EG 179 – Allein Gott in der Höh – Gloria-Lied
Dieses Lied ist sicher allen, die regelmäßig im kirchlichen Kontext unterwegs sind, mehr als bekannt. Deshalb kann man gerade bei einem solchen “Hit” etwas Abwechslung reinbringen, damit keine Eintönigkeit aufkommt. Wir haben das Lied im Wechselgesang gespielt, d.h. zwei Gruppen haben sich abgewechselt.
Die eine Gruppe bestand aus den Frauenstimmen und den Trompeten, die andere Gruppe aus den Männerstimmen und den Posaunen. Beide Gruppen sangen sich die Choralzeilen im Wechsel einstimmig zu. Bei der siebten Choralzeile haben dann beide Gruppen zusammen gesungen, das hat den Klang noch einmal gesteigert. Wenn man am Ende noch mehr Klang haben möchte, dann kann der Posaunenchor am Schluss nicht einstimmig, sondern vierstimmig im Satz spielen.

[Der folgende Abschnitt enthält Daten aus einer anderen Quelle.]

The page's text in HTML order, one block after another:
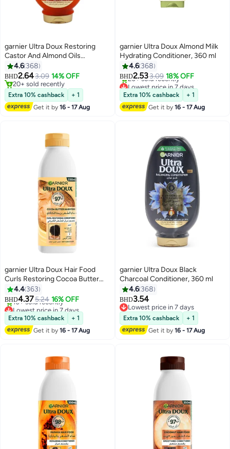
garnier Ultra Doux Restoring
Castor And Almond Oils
Conditioner, 360 ml
4.6 368
BHD2.643.09 14% OFF
20+ sold recently
20+ sold recently
Extra 10% cashback
+ 1
Get it by16 - 17 Aug
garnier Ultra Doux Almond Milk
Hydrating Conditioner, 360 ml
4.6 368
BHD2.533.09 18% OFF
Lowest price in 7 days
20+ sold recently
Lowest price in 7 days
Extra 10% cashback
+ 1
Get it by16 - 17 Aug
garnier Ultra Doux Hair Food
Curls Restoring Cocoa Butter
Hair Food Conditioner for Dry
Curly Hair 350ML
4.4 363
BHD4.375.24 16% OFF
Lowest price in 7 days
10+ sold recently
Lowest price in 7 days
Extra 10% cashback
+ 1
Get it by16 - 17 Aug
garnier Ultra Doux Black
Charcoal Conditioner, 360 ml
4.6 368
BHD3.54
Lowest price in 7 days
Lowest price in 7 days
Extra 10% cashback
+ 1
Get it by16 - 17 Aug
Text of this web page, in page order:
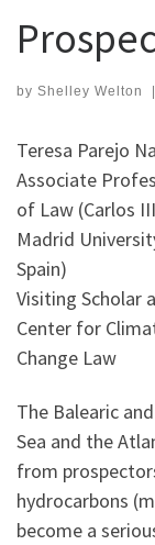
by Shelley Welton |
Teresa Parejo
Associate
of Law (Carlos
Madrid
Spain)
Visiting Scholar
Center for
Change Law
The Balearic
Sea and the
from
hydrocarbons
become a
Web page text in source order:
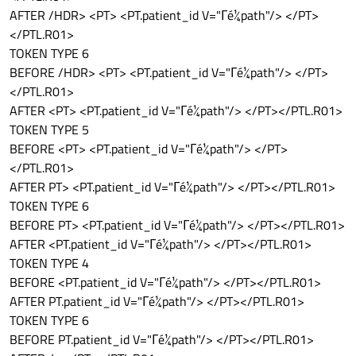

Diese Art des Singens lässt sich natürlich auf fast alle Lieder anwenden. Besonders geeignet sind Lieder, die etwas länger sind und einen gleichmäßigen Rhythmus haben, z.B. der Adventsklassiker “Macht hoch die Tür, die Tor macht weit”.
EG 184 – Wir glauben Gott im höchsten Thron – Credo-Lied
Dieses Lied hat ein Reimschema, das auch andere Lieder in unserem Gesangbuch verwenden. Es kann als Grundlage für ein abwechslungsreiches Singen dienen. Die einzelnen Strophen werden auf unterschiedliche Melodien gesungen. Zwischen den Strophen gibt es jeweils eine kurze Intonation zur neuen Melodie. Wenn man will, kann man hier auch eine einfache Doppelchörigkeit durch zwei musikalische Klänge einbauen, z.B. den Posaunenchor für die Liedbegleitung und die Orgel für die Intonation der neuen Melodie.
Eine Aufteilung der Strophen könnte z. B. so aussehen:
- Strophe 1 – klassische Melodie wie im Gesangbuch
- Strophe 2 – nach der Melodie “O Heiland, reiß die Himmel auf”
- Strophe 3 – nach der Melodie “Vom Himmel hoch, da komm ich her”
- Strophe 4 – nach der Melodie “Erschienen ist der herrlich Tag” (das vertonte Halleluja am Ende würde ich mitsingen lassen da es den Sinn der vierten Strophe gut ergänzt)
- Strophe 5 – klassische Melodie wie im Gesangbuch
Es lohnt sich Doppelchörigkeit zu entdecken!
Lust etwas auszuprobieren? Ich würde mich sehr freuen. Und dann geht es euch so wie mir nach dem Besuch des Kirchenmusikkongresses. Wir haben mit den alten mehrchörigen Werken tolle Musik, die sich für die Praxis sehr gut eignet. Wir müssen sie nur nutzen. Oder wir nutzen die Ideen, die in dieser Musik stecken und übertragen sie zum Beispiel auf unsere heutigen Lieder.